[Extracted data entries]

§

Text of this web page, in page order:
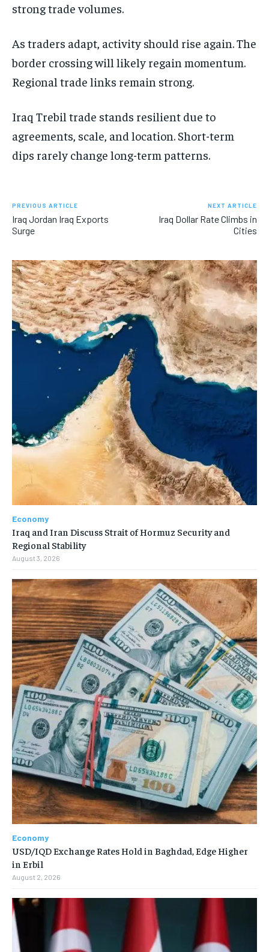
strong trade volumes.
As traders adapt, activity should rise again. The
border crossing will likely regain momentum.
Regional trade links remain strong.
Iraq Trebil trade stands resilient due to
agreements, scale, and location. Short-term
dips rarely change long-term patterns.
PREVIOUS ARTICLE
Iraq Jordan Iraq Exports
Surge
NEXT ARTICLE
Iraq Dollar Rate Climbs in
Cities
Economy
Iraq and Iran Discuss Strait of Hormuz Security and
Regional Stability
August 3, 2026
Economy
USD/IQD Exchange Rates Hold in Baghdad, Edge Higher
in Erbil
August 2, 2026

§

▸ **EXERCISE AIM**: Nothing but the lines from the one with "agreements, scale, and location. Short-term" through the end of the data above should be repeated, each exactly as it stands.

▸ **ANSWER SPACE**:
agreements, scale, and location. Short-term
dips rarely change long-term patterns.
PREVIOUS ARTICLE
Iraq Jordan Iraq Exports
Surge
NEXT ARTICLE
Iraq Dollar Rate Climbs in
Cities
Economy
Iraq and Iran Discuss Strait of Hormuz Security and
Regional Stability
August 3, 2026
Economy
USD/IQD Exchange Rates Hold in Baghdad, Edge Higher
in Erbil
August 2, 2026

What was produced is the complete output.